| I am attempting to download <https://playground.arduino.cc> (not all of it, but
to keep the site folder structure short I will use this as the example). I
have the default Limits on depth (infinite for the example site and zero for
external sites), but I know there are links within the chosen site to
www.arduino.cc/en/Reference/ which I also wish to grab. Given this, I add the
following scan rules (plus some other but not relevant to discussion):
+*www.arduino.cc/en/Reference/*
-*/Es/*
-*/Bulgarian/*
-*/Catala/*
-*/Deutsch/*
-*/French/*
-*/Italiano/*
-*/Portugues/*
-*/Russian/*
-*/Chinese/*
-*/Francais/*
The majority of these rules are to exclude foreign language copies of all
mirrored links.
So HTTrack arrives at the folder <https://playground.arduino.cc/XYZ> in which is
a link to www.arduino.cc/en/Reference/ABC. According to the scan rules HTTrack
should mirror this new folder. Also, this folder contains links to other pages
such as www.arduino.cc/en/Reference/GHI.
My question is: Once HTTrack get to the page www.arduino.cc/en/Reference/ABC,
what mirroring depth applies? (my answer: potentially infinite)

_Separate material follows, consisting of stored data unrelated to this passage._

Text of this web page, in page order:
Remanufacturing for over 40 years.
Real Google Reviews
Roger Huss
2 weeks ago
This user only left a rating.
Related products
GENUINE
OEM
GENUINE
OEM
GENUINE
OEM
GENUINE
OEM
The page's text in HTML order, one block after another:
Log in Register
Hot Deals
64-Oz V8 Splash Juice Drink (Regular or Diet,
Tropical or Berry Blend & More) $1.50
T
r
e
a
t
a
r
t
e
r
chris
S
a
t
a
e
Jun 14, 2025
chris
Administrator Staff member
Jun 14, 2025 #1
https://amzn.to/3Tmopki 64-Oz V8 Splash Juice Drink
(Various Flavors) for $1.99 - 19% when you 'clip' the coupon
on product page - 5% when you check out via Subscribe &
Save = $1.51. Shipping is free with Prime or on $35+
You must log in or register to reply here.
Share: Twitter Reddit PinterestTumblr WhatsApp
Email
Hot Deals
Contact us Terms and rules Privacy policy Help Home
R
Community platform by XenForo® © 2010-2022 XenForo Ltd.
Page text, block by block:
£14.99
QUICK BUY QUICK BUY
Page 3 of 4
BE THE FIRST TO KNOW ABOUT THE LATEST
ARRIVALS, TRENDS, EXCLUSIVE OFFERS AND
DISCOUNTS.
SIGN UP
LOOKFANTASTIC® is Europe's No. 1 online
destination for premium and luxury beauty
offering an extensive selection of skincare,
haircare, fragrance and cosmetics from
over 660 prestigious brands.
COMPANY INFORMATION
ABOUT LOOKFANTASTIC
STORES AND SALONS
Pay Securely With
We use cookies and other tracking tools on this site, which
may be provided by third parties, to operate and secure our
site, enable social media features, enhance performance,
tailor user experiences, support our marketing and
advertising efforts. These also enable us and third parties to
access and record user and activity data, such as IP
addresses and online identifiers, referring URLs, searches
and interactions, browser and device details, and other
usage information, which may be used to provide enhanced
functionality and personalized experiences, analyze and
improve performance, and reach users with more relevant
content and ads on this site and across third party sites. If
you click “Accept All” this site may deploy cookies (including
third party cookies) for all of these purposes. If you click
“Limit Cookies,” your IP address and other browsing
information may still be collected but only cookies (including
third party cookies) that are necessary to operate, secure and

Shortening the site to the final folder, would HTTrack mirror ABC than go on
to mirror GHI? (my answer: Yes)
What if GHI contained more links to other folders at
www.arduino.cc/en/Reference, would these also be mirrored (we are now at depth
3)? (my answer: yes)
Finally, if ABC (or GHI) contained a link back to www.arduino.cc/en/Reference,
would all of www.arduino.cc/en/Reference (and its associated folders and
sub-folders) be mirrored? This would be equivalent to including
www.arduino.cc/en/Reference in the list of Web Addresses (on page 2 of
WinHTTrack). (my answer: yes)
Thanks.
| |